→ Task directions: Search the records below for the word "gives". Copy each line where it occurs.
[Data in this exercise Boundary: Start]
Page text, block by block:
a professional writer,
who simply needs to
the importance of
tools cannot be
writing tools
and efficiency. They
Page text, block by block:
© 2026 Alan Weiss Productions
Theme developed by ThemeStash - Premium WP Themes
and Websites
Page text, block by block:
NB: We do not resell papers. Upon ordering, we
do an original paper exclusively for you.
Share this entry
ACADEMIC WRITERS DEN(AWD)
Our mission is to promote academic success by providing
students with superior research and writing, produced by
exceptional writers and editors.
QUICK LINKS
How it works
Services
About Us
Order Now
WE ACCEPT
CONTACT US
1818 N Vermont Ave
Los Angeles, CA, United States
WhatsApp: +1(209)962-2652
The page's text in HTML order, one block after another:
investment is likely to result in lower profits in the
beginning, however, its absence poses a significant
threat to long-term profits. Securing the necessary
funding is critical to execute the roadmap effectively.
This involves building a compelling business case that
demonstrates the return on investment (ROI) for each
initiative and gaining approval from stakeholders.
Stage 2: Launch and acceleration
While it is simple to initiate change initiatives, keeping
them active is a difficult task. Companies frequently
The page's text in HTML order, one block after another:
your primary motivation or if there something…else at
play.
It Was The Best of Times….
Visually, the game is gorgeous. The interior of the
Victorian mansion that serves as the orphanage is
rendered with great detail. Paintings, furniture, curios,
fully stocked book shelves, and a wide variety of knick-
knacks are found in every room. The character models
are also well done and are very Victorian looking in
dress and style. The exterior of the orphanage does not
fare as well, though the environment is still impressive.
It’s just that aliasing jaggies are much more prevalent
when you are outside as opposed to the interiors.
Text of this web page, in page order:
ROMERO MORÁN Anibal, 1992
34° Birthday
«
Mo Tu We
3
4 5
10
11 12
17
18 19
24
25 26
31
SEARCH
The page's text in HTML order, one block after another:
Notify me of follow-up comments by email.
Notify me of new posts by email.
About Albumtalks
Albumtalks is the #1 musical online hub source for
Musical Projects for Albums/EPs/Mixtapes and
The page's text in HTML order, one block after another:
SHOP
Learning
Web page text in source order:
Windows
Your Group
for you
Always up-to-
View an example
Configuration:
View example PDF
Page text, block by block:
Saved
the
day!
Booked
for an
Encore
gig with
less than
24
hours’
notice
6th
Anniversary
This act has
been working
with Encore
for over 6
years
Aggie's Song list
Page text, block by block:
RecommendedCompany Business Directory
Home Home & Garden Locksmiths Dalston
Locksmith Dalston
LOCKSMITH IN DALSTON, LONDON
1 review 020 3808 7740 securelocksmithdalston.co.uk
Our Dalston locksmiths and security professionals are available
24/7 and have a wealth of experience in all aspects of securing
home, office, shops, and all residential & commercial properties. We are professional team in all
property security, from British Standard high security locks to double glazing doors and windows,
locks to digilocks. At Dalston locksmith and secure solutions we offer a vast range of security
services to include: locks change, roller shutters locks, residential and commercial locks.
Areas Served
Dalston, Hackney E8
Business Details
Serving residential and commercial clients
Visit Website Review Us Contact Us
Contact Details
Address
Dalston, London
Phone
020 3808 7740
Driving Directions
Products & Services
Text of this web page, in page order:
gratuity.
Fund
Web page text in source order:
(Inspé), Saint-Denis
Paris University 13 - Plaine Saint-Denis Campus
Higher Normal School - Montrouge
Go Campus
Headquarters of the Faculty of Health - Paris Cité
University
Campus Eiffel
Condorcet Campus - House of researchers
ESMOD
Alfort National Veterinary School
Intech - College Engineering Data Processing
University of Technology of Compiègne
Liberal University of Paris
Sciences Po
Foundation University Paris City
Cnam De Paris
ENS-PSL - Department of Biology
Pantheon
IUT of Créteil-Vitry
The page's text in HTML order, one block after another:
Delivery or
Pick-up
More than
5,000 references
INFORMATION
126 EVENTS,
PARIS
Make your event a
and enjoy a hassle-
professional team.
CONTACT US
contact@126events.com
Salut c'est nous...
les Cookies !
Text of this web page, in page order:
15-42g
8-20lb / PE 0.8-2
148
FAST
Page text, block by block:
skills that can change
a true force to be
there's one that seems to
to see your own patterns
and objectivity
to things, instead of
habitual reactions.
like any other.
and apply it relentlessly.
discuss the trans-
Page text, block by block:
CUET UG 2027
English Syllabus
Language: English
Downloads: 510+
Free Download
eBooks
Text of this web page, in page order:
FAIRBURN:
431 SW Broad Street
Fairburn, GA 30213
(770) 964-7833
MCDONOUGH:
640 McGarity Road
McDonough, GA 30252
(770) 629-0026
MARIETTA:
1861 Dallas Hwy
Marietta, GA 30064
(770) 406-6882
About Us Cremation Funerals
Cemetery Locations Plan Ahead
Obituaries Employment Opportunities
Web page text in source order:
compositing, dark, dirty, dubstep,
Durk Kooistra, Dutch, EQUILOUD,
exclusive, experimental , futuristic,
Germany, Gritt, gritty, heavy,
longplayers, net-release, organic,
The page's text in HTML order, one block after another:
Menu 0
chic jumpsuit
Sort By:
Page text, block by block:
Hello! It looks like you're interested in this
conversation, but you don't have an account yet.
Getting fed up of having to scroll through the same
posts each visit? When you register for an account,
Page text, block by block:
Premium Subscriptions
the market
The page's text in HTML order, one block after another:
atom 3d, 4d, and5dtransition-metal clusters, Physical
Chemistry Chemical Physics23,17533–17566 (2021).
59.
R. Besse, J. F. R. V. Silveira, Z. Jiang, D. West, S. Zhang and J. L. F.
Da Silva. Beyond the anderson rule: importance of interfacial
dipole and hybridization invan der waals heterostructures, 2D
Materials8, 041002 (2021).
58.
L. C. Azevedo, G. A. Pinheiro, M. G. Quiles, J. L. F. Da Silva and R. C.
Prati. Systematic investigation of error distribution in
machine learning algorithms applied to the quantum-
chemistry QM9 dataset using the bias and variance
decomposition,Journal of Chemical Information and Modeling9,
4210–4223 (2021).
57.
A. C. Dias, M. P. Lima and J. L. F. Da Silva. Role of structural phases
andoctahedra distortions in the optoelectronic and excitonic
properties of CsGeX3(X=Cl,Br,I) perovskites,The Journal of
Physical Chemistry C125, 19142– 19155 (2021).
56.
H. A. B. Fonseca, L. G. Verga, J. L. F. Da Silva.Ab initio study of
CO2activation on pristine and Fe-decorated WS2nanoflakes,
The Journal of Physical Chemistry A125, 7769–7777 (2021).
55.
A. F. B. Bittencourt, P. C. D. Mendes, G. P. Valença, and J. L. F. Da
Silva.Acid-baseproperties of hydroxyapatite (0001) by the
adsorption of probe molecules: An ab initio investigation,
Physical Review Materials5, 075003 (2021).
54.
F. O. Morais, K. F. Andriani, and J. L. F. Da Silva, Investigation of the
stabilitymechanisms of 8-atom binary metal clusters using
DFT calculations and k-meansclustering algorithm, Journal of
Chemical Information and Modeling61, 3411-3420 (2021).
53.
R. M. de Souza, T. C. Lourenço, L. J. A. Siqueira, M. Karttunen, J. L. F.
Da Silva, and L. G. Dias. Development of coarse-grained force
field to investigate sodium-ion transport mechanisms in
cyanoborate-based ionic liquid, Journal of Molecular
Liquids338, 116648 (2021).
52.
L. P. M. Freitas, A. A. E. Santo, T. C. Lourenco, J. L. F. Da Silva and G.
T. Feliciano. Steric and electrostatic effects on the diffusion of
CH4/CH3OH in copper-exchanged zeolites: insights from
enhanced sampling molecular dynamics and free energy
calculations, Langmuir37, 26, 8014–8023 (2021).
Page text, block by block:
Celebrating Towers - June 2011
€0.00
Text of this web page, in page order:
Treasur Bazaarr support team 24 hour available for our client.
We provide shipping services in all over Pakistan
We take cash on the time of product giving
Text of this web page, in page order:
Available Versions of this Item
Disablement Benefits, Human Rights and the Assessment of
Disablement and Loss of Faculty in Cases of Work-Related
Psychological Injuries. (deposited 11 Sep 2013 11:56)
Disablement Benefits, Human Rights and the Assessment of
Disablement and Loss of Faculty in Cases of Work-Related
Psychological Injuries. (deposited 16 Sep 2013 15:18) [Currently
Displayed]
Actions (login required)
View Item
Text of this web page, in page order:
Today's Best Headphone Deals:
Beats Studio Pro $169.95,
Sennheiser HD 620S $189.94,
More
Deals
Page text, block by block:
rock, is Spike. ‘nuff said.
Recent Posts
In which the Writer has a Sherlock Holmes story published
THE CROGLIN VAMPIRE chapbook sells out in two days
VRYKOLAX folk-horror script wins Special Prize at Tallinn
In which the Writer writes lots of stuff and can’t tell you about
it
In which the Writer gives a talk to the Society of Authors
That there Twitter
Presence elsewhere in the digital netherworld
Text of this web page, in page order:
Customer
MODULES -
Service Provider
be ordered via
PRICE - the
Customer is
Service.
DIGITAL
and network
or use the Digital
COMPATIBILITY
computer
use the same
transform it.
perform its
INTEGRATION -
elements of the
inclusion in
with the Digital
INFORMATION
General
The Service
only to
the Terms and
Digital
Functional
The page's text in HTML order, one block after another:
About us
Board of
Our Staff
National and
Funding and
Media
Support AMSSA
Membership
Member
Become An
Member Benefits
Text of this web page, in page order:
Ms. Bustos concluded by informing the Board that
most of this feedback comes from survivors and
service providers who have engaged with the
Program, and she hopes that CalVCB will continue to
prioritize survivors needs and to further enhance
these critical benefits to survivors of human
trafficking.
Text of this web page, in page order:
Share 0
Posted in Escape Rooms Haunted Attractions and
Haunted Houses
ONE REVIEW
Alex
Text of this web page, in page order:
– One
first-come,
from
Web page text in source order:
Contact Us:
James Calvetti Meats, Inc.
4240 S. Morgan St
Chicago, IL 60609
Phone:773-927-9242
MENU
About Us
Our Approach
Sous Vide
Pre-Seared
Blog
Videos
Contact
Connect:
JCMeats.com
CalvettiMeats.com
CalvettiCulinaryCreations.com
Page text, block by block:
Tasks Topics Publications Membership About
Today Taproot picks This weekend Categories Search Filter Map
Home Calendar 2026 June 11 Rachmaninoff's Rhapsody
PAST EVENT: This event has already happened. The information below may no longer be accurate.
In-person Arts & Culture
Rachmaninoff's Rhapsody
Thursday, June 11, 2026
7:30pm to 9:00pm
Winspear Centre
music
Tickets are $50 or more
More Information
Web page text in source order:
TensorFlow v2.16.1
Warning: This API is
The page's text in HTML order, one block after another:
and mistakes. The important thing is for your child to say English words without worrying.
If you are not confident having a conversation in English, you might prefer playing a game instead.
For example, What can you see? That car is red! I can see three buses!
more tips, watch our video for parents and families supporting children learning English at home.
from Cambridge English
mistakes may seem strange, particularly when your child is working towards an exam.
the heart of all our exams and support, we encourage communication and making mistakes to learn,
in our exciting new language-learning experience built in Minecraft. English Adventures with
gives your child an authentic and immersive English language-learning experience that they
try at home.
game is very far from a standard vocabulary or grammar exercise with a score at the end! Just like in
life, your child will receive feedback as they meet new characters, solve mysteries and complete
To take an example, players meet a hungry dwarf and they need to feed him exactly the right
[Data in this exercise Boundary: End]
→ Reply to the exercise:
In which the Writer gives a talk to the Society of Authors
gives your child an authentic and immersive English language-learning experience that they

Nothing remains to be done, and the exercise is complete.